Goll-lee but the Dutch know coffee! There wasn’t a single place we went
where we didn’t get a cup (usually miniature, sometimes of teacup proportions,
and very occasionally about 200ml – but never, ever the giant crud that passes
for restaurant/takeaway ‘coffee’ in South Africa ) of the most astonishingly
heady, fragrant, PERFECT brew. I mean, they gave us a cup of this astonishingly
awesome coffee at the car-hire place while we waited to fill out forms! Seriously,
if it weren’t for the boring landscape and the neverending rain and the
teeny-tiny toilets and all the bloody stairs and the kamikaze cyclists and the
eye-poppingly expensive cost of living and the bossy Dutch, I would move to Holland for the coffee.
They always serve the coffee with speculaas, which is a thin, crispy cinnamon/ginger
biscuit of which the Dutch are inordinately proud.

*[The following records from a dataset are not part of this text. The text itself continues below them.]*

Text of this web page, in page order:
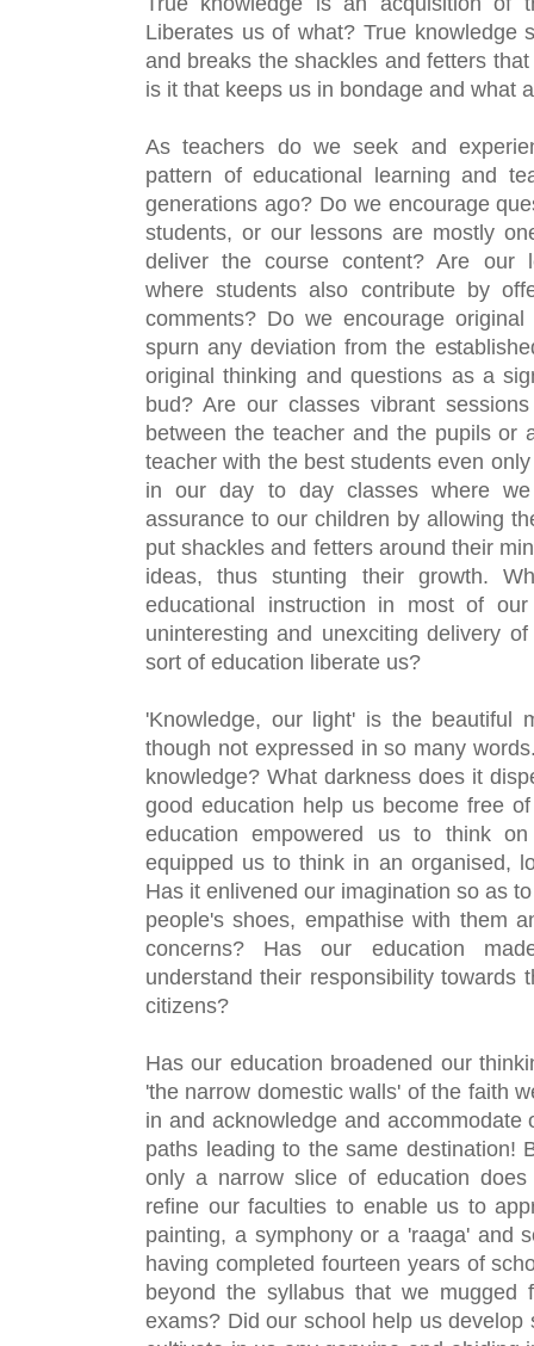
Liberates us of what? True knowledge
and breaks the shackles and fetters
is it that keeps us in bondage and what
As teachers do we seek and
pattern of educational learning and
generations ago? Do we encourage
students, or our lessons are mostly
deliver the course content? Are our
where students also contribute by
comments? Do we encourage
spurn any deviation from the
original thinking and questions as a
bud? Are our classes vibrant
between the teacher and the pupils or
teacher with the best students even
in our day to day classes where
assurance to our children by allowing
put shackles and fetters around their
ideas, thus stunting their growth.
educational instruction in most of
uninteresting and unexciting delivery
sort of education liberate us?
'Knowledge, our light' is the beautiful
though not expressed in so many
knowledge? What darkness does it
good education help us become free
education empowered us to think
equipped us to think in an organised,
Has it enlivened our imagination so as
people's shoes, empathise with them
concerns? Has our education
understand their responsibility towards
citizens?
Has our education broadened our
'the narrow domestic walls' of the faith
in and acknowledge and accommodate
paths leading to the same destination!
only a narrow slice of education
refine our faculties to enable us to
painting, a symphony or a 'raaga' and
having completed fourteen years of
beyond the syllabus that we mugged
exams? Did our school help us

I say ‘inordinately’ because
it’s, you know, lovely, but after a while I wouldn’t have minded a Baker’s
Lemon Cream. Call me a philistine.
But niggles aside (and I’m assuming the Dutch won’t mind my criticism, because
I’m kind of liking this ‘being straightforward’ thing), I have to give Holland a full,
enthusiastic 10 points for their coffee. It was fabulous.